Rep. Rick Boucher, chairman of the House Communications, Tech & Internet Subcommittee, said Tuesday that he would hold an oversight hearing on the DTV transition in the spring, "well before" the new June 12 hard date for pulling the plug on analog signals.

http://www.broadcastingcable.com/article/179817-DTV_Oversight_Hearing_On_House_Docket.php

*Retrans Takes Over DTV-Oversight Hearing*

National Cable & Telecommunications Association president Kyle McSlarrow uses entire time at DTV-oversight hearing to focus on retransmission-consent negotiations.
By John Eggerton -- Broadcasting & Cable, 9/16/2008 9:00:00 AM MT

A digital-TV-oversight hearing in the House Tuesday became the site of a tussle over retransmission-consent negotiations.

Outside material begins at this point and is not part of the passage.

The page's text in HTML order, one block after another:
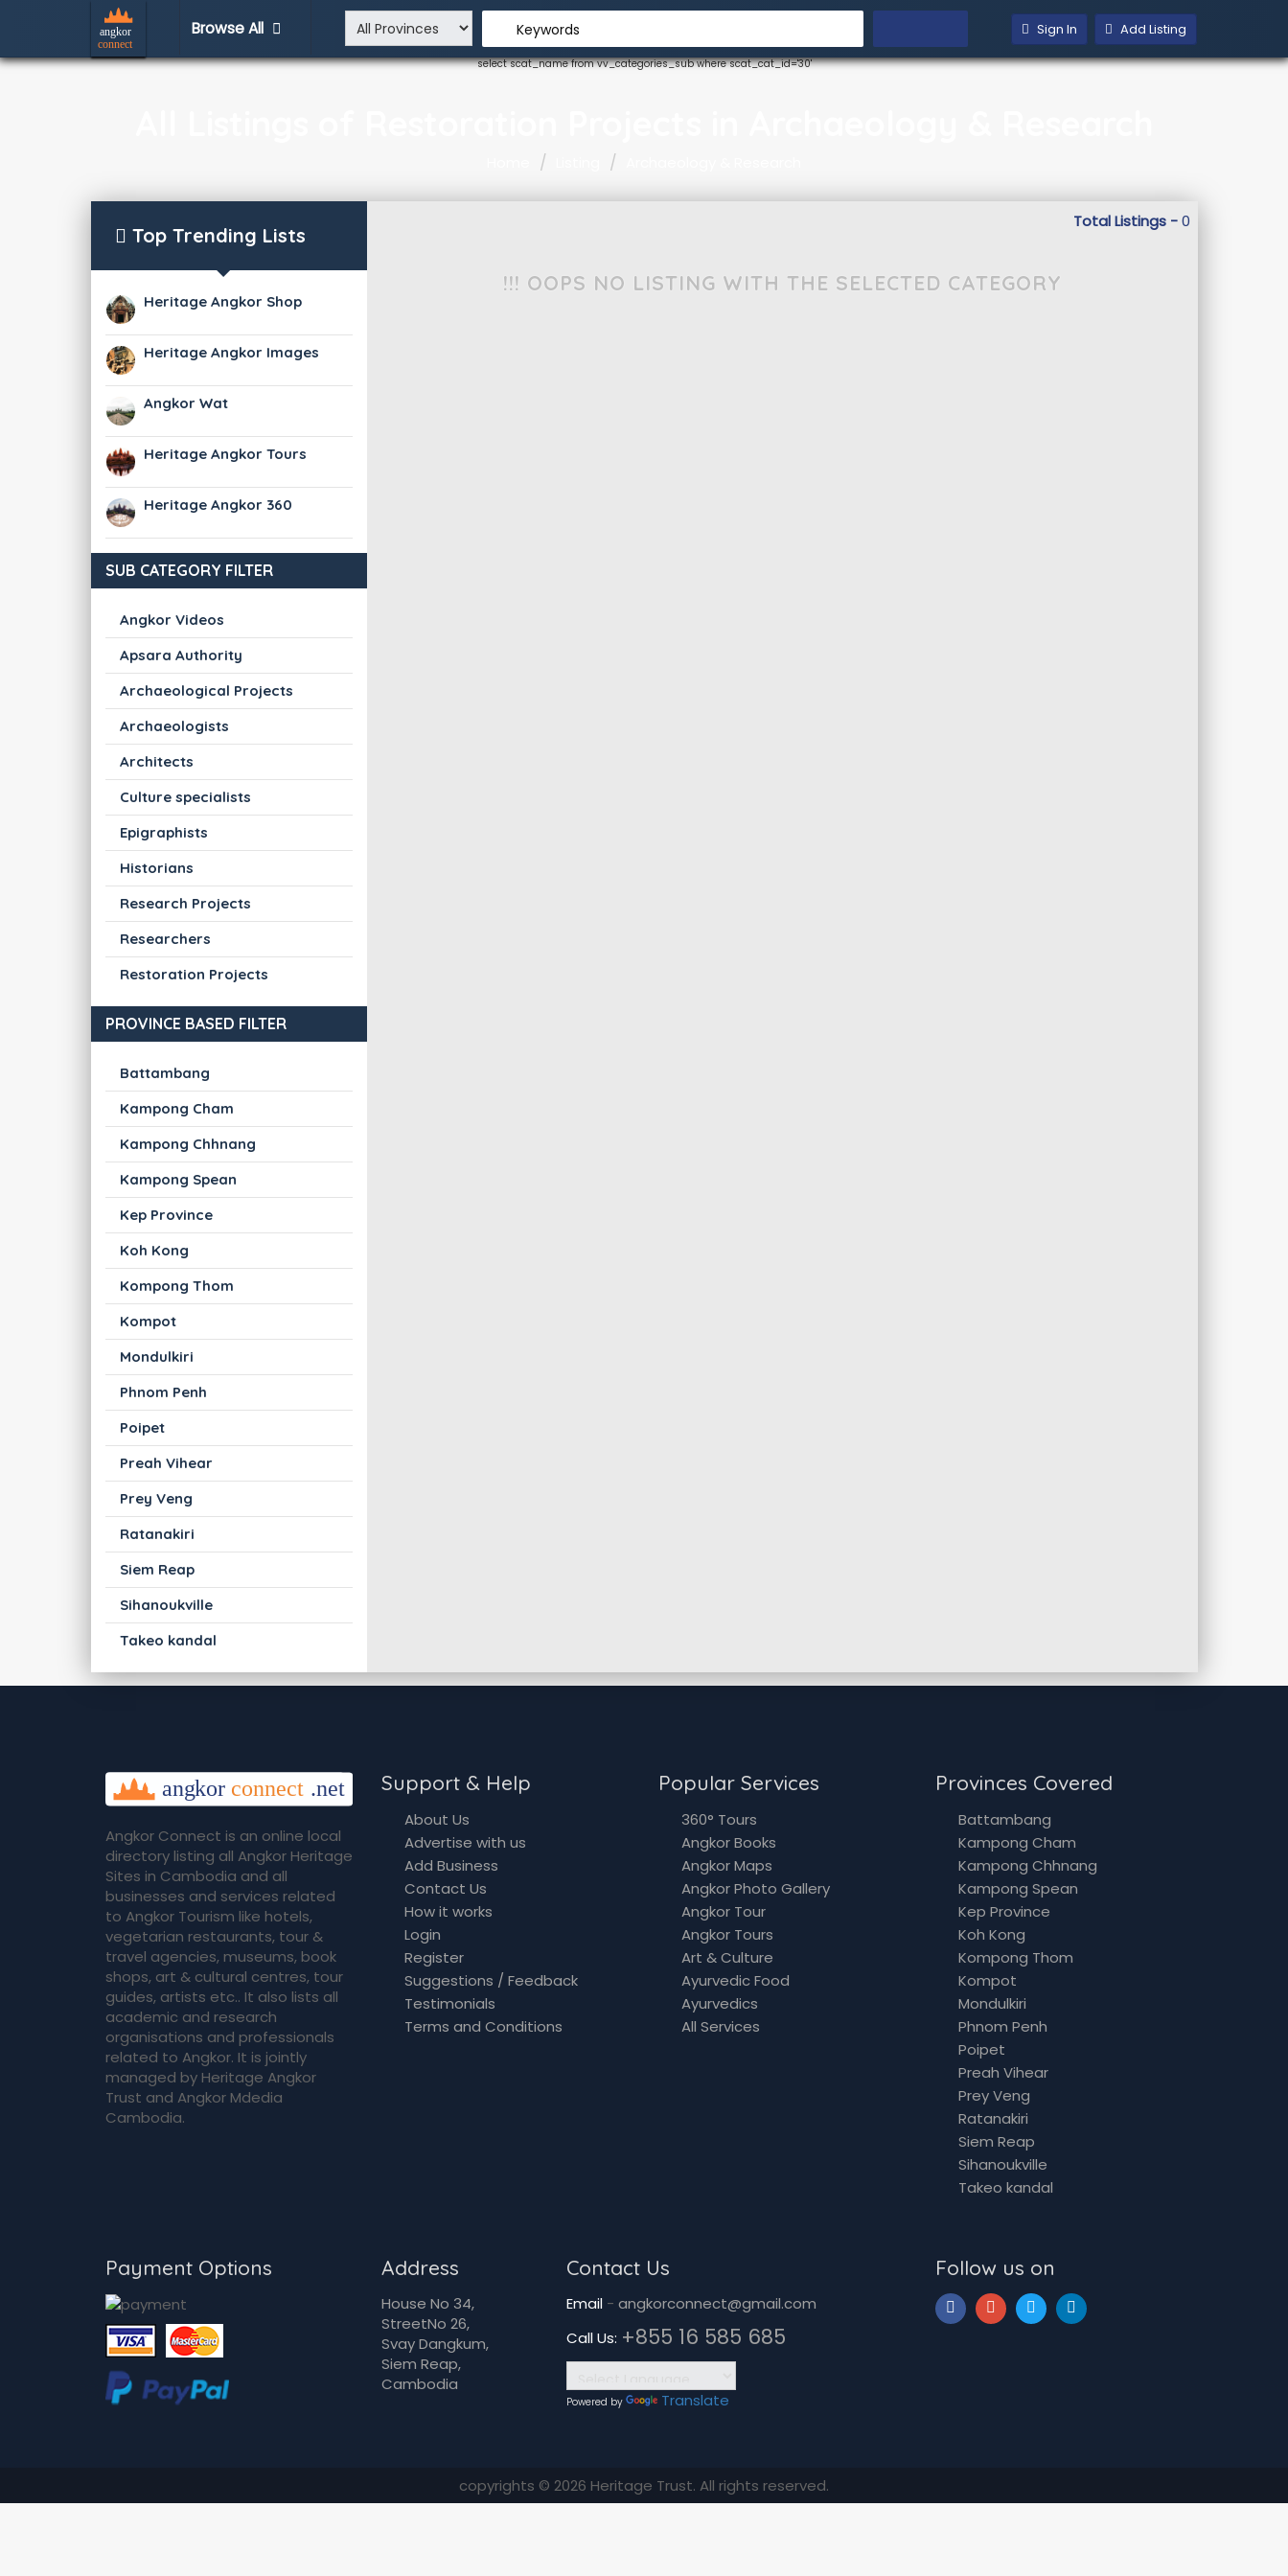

http://www.broadcastingcable.com/article/115440-Retrans_Takes_Over_DTV_Oversight_Hearing.php


----------



## bobukcat (Dec 20, 2005)

robmadden1 said:


> Next up is March 12 hearing on universal service reform
> By John Eggerton -- Broadcasting & Cable, 2/24/2009 4:51:15 PM MT
> 
> Rep. Rick Boucher, chairman of the House Communications, Tech & Internet Subcommittee, said Tuesday that he would hold an oversight hearing on the DTV transition in the spring, "well before" the new June 12 hard date for pulling the plug on analog signals.
> ...


Sure, waste some more money beating this thing to death. :beatdeadhorse:


----------



## lwilli201 (Dec 22, 2006)

bobukcat said:


> Sure, waste some more money beating this thing to death. :beatdeadhorse:


Yep, the more they talk the worse it gets. :nono2:


----------



## SamC (Jan 20, 2003)

But, but, but, but, this was a "one time extension" and its backers promised to never even "ask again".

See, I told you so.

Never.


----------